Ghanaian cocoa farmers remain trapped in poverty


In Sefwi Asiekrom, Ghana, in November 2022.

It’s a daily ritual. At dusk, 19-year-old Ahwah and her younger sister Saoude make their way along a narrow dirt track toward a stagnant water hole at the bottom of a small valley in southwestern Ghana, not far from the village of Sefwi Camp. The two girls are equipped with gigantic 30-liter jerry cans, which they hastily fill and place on their heads before setting off on a steep hill covered with cacao and frake trees. “This is the water we use for all our needs,” said Ahwah, wincing under the weight of the load that evening.

After a 15-minute walk, they reached their family home, a spartan construction of dried earth with a corrugated metal roof, surrounded by chickens and a few goats. They live here meagerly with their parents, five sisters, and a newborn, away from the farming community. They are almost forgotten, at the bottom of the cocoa production chain controlled by Barry Callebaut, a Swiss company and a world leader in chocolate products with annual sales of around €8 billion.

In the shade of the banana trees, Ahwah’s mother, Salamata, folded up the bamboo mat on which the beans had been drying all day.

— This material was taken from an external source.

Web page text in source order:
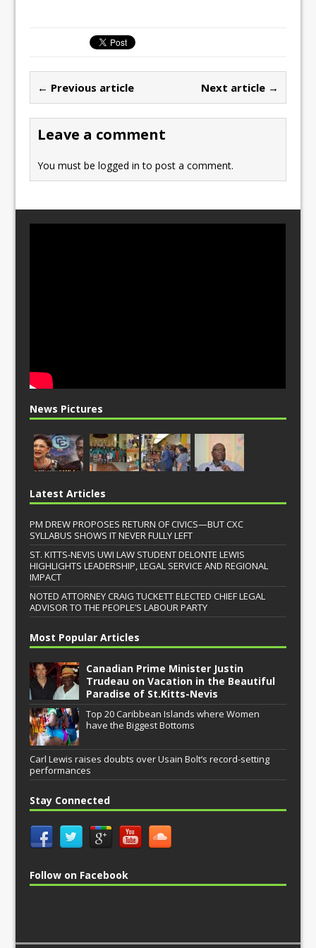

The life of Ahwah and her family is punctuated by cocoa production, tree care, and pod cutting. “In the morning, after tidying up the house, we prepare the meal before going to the farm. Then we help out wherever we’re asked.”

Salamata was worried. The five hectares of her farm are producing less and less. Aging trees, fungal diseases, and soil impoverishment are particularly affecting Ghana. “This year, I’m only going to be able to produce about ten bags [of cocoa],” she said. For Salamata, it’s a meager harvest.

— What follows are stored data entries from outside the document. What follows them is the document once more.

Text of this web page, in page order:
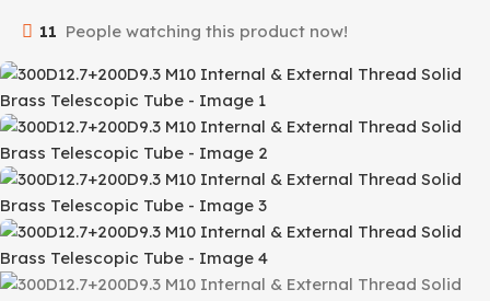
11 People watching this product now!
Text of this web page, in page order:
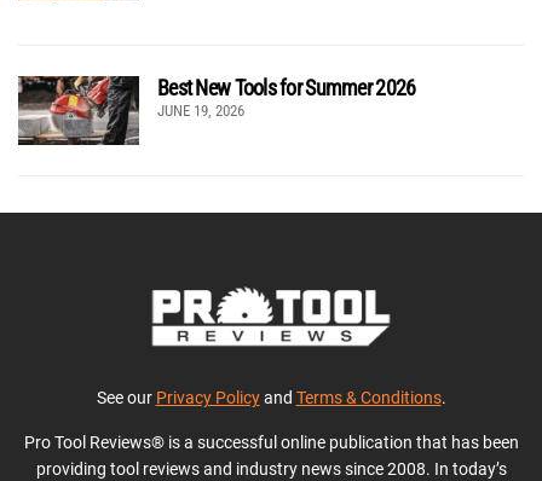
Best New Tools for Summer 2026
JUNE 19, 2026
See our Privacy Policyand Terms & Conditions.
Pro Tool Reviews® is a successful online publication that has been
providing tool reviews and industry news since 2008. In today’s
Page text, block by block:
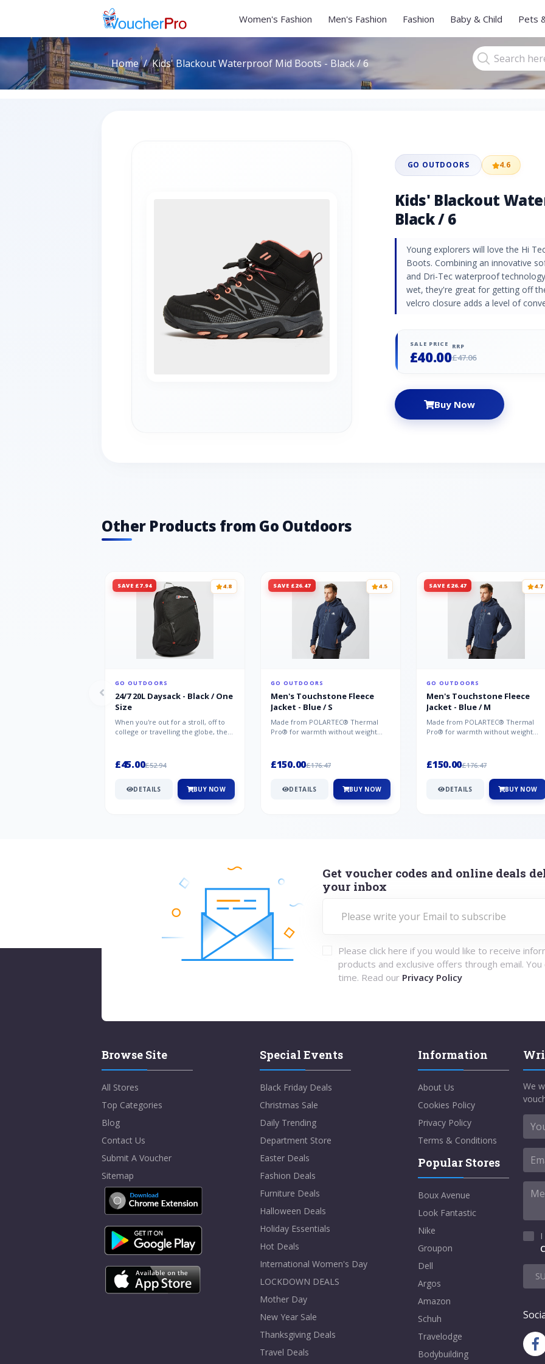
Women's Fashion Men's Fashion Fashion Baby & Child Pets
Home Kids' Blackout Waterproof Mid Boots - Black / 6
GO OUTDOORS 4.6
Kids' Blackout
Black / 6
Young explorers will love the Hi
Boots. Combining an innovative
and Dri-Tec waterproof
wet, they're great for getting off
velcro closure adds a level of
SALE PRICE
£40.00
RRP
£47.06
Buy Now
Other Products from Go Outdoors
SAVE £7.94 4.8
GO OUTDOORS
24/7 20L Daysack - Black / One
Size
When you're out for a stroll, off to
college or travelling the globe, the
£45.00£52.94
DETAILS BUY NOW
SAVE £26.47 4.5
GO OUTDOORS
Men's Touchstone Fleece
Jacket - Blue / S
Made from POLARTEC® Thermal
Pro® for warmth without weight
£150.00£176.47
DETAILS BUY NOW
SAVE £26.47 4.7
GO OUTDOORS
Men's Touchstone Fleece
Jacket - Blue / M
Made from POLARTEC® Thermal
Pro® for warmth without weight
£150.00£176.47
DETAILS BUY NOW
Get voucher codes and online deals
your inbox
Please click here if you would like to receive
products and exclusive offers through email. You
time. Read our Privacy Policy
Browse Site
All Stores
Top Categories
Blog
Contact Us
Submit A Voucher
Sitemap
Special Events
Black Friday Deals
Christmas Sale
Daily Trending
Department Store
Easter Deals
Fashion Deals
Furniture Deals
Halloween Deals
Holiday Essentials
Hot Deals
International Women's Day
LOCKDOWN DEALS
Mother Day
New Year Sale
Thanksgiving Deals
Travel Deals
Information
About Us
Cookies Policy
Privacy Policy
Terms & Conditions
Popular Stores
Boux Avenue
Look Fantastic
Nike
Groupon
Dell
Argos
Amazon
Schuh
Travelodge
Bodybuilding
We

In 2022, the price of a 62.5-kilo bag was set at 800 cedis, around €68, by Cocobod, the Ghanaian government body responsible for regulating the cocoa market. According to the non-profit group Fairtrade International, this is 42% less than the living wage a producer family should receive to meet its basic needs: Food, water, health, transport, and education.

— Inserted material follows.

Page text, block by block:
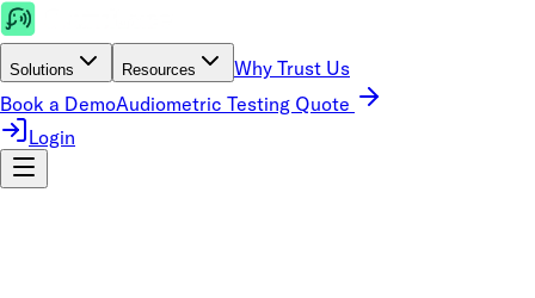
Solutions Resources
Why Trust Us
Book a DemoAudiometric Testing Quote
Login

According to Oxfam, the net income of Ghanaian farmers fell by 16.4% between 2020 and 2022. The 21% increase in the price of cocoa bags “at the edge of the field” decided by Cocobod in 2022 was not enough to offset the effects of Ghana’s inflation (+52% in 2022) and soaring input costs, starting with fertilizers, only some of which are subsidized by the government. “We have received almost no aid to buy fertilizers and not even a premium for our production,” Salamata said.

Living wage

Salamata sells cocoa to Nyonkopa, one of the 27 trading companies licensed in Ghana and owned by Barry Callebaut. The company claims its cocoa supply from Ghana via Nyonkopa is “100% traceable and 100% sustainable.” To sell to Nyonkopa, a farmer needs, in theory, to participate in a sustainability program that enables access to a premium, which many farmers claim amounts to around €1 per bag. Some say they do not receive the payment.